CNN, The Independent, Daily Mail.com et d’autres organes de presse du monde entier ont également couvert la récente étude de Gunz et al. Le cervelet est un sujet tendance en neuroscience. Basé sur la vague de couverture, il semble que le “petit cerveau” est sur le point de devenir un chouchou des médias.

Plus tôt cette année, j’ai écrit un article sur Psychology Today intitulé «L’évolution de la forme du cerveau humain moderne liée aux lobes pariétaux et au cervelet», tiré d’une autre étude (2018) réalisée par Gunz et ses collègues du Département de l’évolution humaine de l’Institut Max Planck de Londres. Anthropologie évolutive.

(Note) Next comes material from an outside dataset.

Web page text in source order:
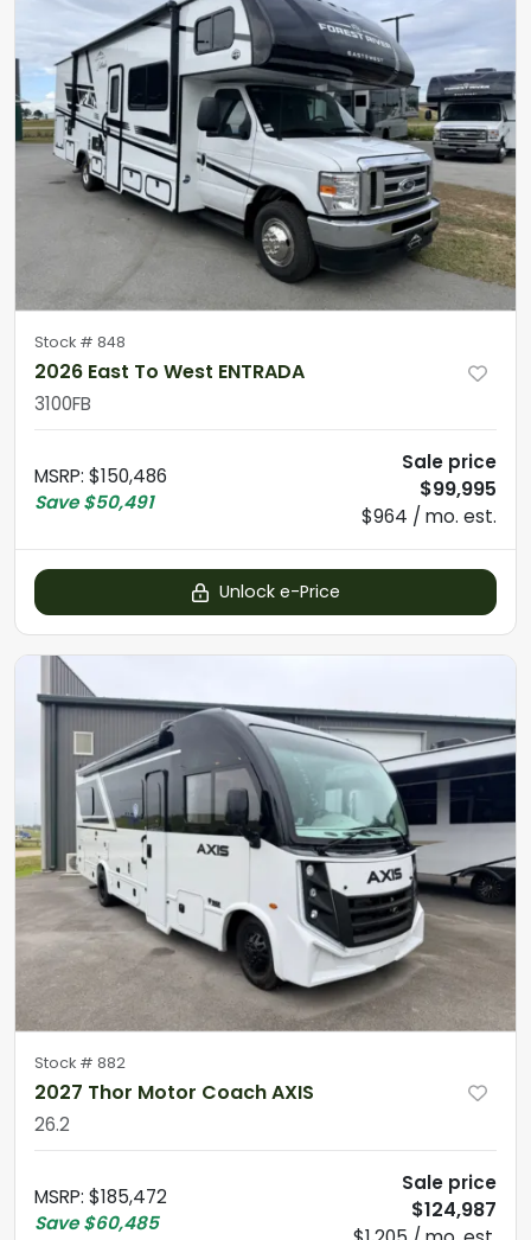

Ce document, «L’évolution de la forme du cerveau humain», rapportait que les crânes humains modernes devenaient plus globulaires que le crâne allongé en forme de ballon de rugby en raison de l’expansion rapide des lobes pariétaux et du renflement du cervelet. Les humains modernes ont un casse-tête de forme globulaire, avec une fosse crânienne postérieure plus arrondie et élargie à l’arrière du crâne qui abrite le cervelet et un os pariétal plus gros, comme le montre le graphique ci-dessous.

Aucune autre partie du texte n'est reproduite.